ClinGen Dosage Sensitivity Curation Page

ATP7A

  • Curation Status: Complete

Location Information

Select assembly: (NC_000023.10) (NC_000023.11)
  • Haploinsufficiency score: 3
  • Strength of Evidence (disclaimer): Sufficient evidence for dosage pathogenicity
  • Haploinsufficiency Phenotype: MENKES DISEASE

Haploinsufficiency phenotype comments:

Loss of function mutations in ATP7A cause ATP7A-related copper transport disorders, including Menkes syndrome and occipital horn syndrome, in males. Female carriers are typically normal. 15% of mutations identified are partial or whole gene deletions. See GeneReviews.

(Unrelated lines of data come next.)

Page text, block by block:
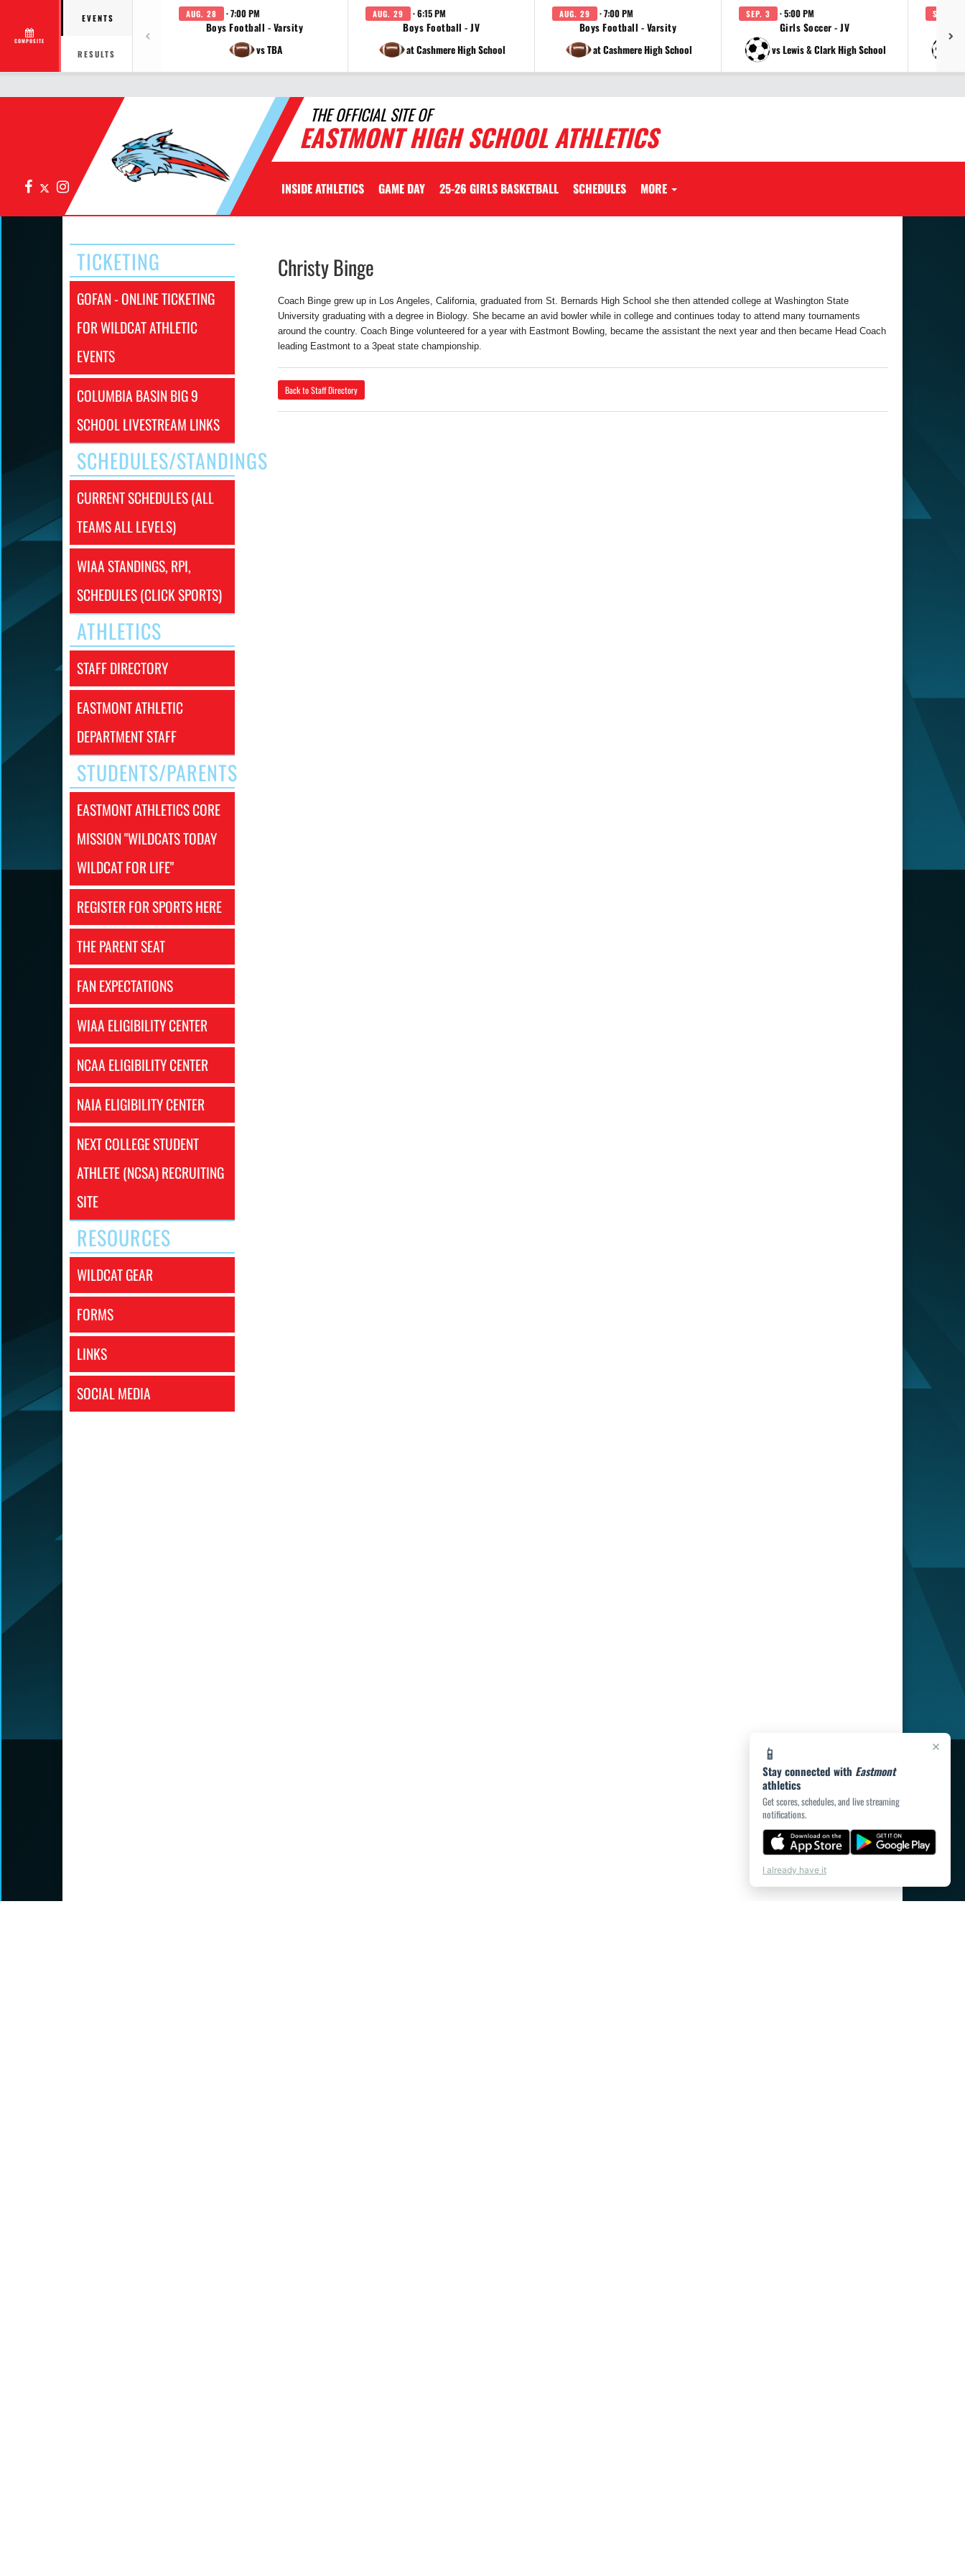
COMPOSITE
EVENTS
RESULTS
AUG. 28 · 7:00 PM
Boys Football - Varsity
vs TBA
AUG. 29 · 6:15 PM
Boys Football - JV
at Cashmere High School
AUG. 29 · 7:00 PM
Boys Football - Varsity
at Cashmere High School
SEP. 3 · 5:00 PM
Girls Soccer - JV
vs Lewis & Clark High School
SEP. 3
THE OFFICIAL SITE OF
EASTMONT HIGH SCHOOL ATHLETICS
FacebookInstagram INSIDE ATHLETICS GAME DAY 25-26 GIRLS BASKETBALL SCHEDULES MORE
TICKETING
GOFAN - ONLINE TICKETING
FOR WILDCAT ATHLETIC
EVENTS
COLUMBIA BASIN BIG 9
SCHOOL LIVESTREAM LINKS
SCHEDULES/STANDINGS
CURRENT SCHEDULES (ALL
TEAMS ALL LEVELS)
WIAA STANDINGS, RPI,
SCHEDULES (CLICK SPORTS)
ATHLETICS
STAFF DIRECTORY
EASTMONT ATHLETIC
DEPARTMENT STAFF
STUDENTS/PARENTS
EASTMONT ATHLETICS CORE
MISSION "WILDCATS TODAY
WILDCAT FOR LIFE"
REGISTER FOR SPORTS HERE
THE PARENT SEAT
FAN EXPECTATIONS
WIAA ELIGIBILITY CENTER
NCAA ELIGIBILITY CENTER
NAIA ELIGIBILITY CENTER
NEXT COLLEGE STUDENT
ATHLETE (NCSA) RECRUITING
SITE
RESOURCES
WILDCAT GEAR
FORMS
LINKS
SOCIAL MEDIA
ChristyBinge
Coach Binge grew up in Los Angeles, California, graduated from St. Bernards High School she then attended college at Washington State
University graduating with a degree in Biology. She became an avid bowler while in college and continues today to attend many tournaments
around the country. Coach Binge volunteered for a year with Eastmont Bowling, became the assistant the next year and then became Head Coach
leading Eastmont to a 3peat state championship.
Back to Staff Directory
×
📱
Stay connected with Eastmont
athletics
Get scores, schedules, and live streaming
notifications.
I already have it

The loss-of-function and triplosensitivity ratings for genes on the X chromosome are made in the context of a male genome to account for the effects of hemizygous duplications or nullizygous deletions. In contrast, disruption of some genes on the X chromosome causes male lethality and the ratings of dosage sensitivity instead take into account the phenotype in female individuals. Factors that may affect the severity of phenotypes associated with X-linked disorders include the presence of variable copies of the X chromosome (i.e. 47,XXY or 45,X) and skewed X-inactivation in females.

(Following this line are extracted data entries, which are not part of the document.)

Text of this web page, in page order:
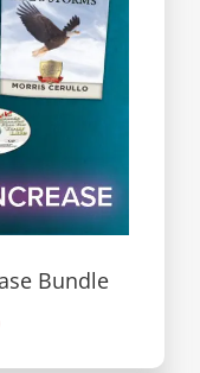
Bundle
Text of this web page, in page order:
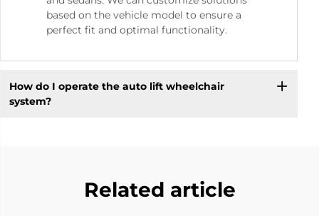
based on the vehicle model to ensure a
perfect fit and optimal functionality.
How do I operate the auto lift wheelchair
system?
Related article
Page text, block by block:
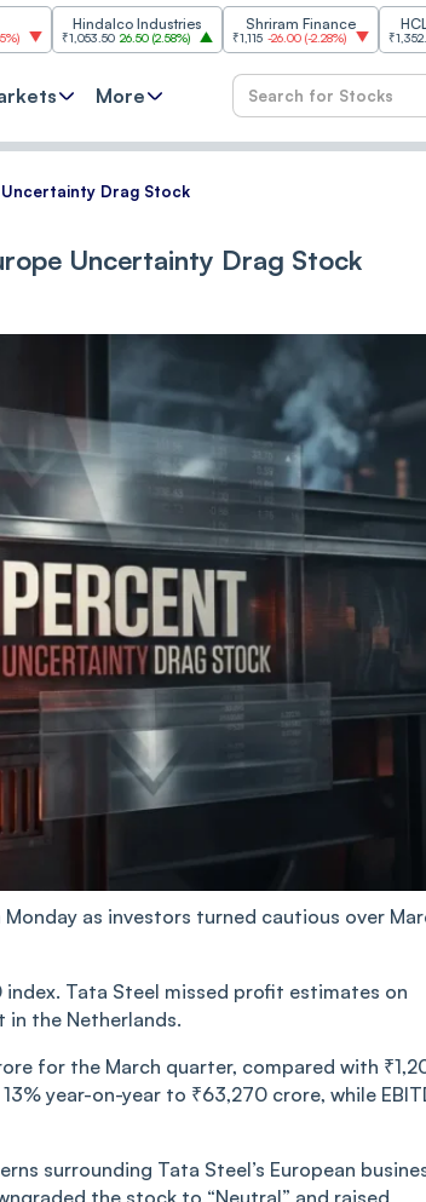
Hindalco Industries
26.50 (2.58%
Shriram Finance
₹1,115 -26.00 (-2.28%)
HCL
₹1,352.60 17.60 (
More
Uncertainty Drag Stock
Uncertainty Drag Stock
as investors turned cautious over
Tata Steel missed profit estimates on
the Netherlands.
for the March quarter, compared with
year-on-year to ₹63,270 crore, while
surrounding Tata Steel’s European
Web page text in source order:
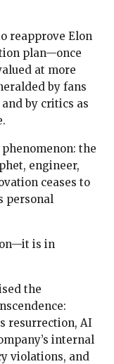
reapprove Elon
plan—once
at more
by fans
by critics as
the
engineer,
ceases to
personal
is in
the
resurrection, AI
internal
violations, and
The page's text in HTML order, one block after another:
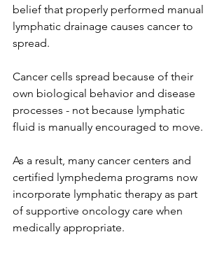
belief that properly performed manual
lymphatic drainage causes cancer to
spread.
Cancer cells spread because of their
own biological behavior and disease
processes - not because lymphatic
fluid is manually encouraged to move.
As a result, many cancer centers and
certified lymphedema programs now
incorporate lymphatic therapy as part
of supportive oncology care when
medically appropriate.

  • Triplosensitivity score: 0
  • Strength of Evidence (disclaimer): No evidence for dosage pathogenicity

The loss-of-function and triplosensitivity ratings for genes on the X chromosome are made in the context of a male genome to account for the effects of hemizygous duplications or nullizygous deletions. In contrast, disruption of some genes on the X chromosome causes male lethality and the ratings of dosage sensitivity instead take into account the phenotype in female individuals. Factors that may affect the severity of phenotypes associated with X-linked disorders include the presence of variable copies of the X chromosome (i.e. 47,XXY or 45,X) and skewed X-inactivation in females.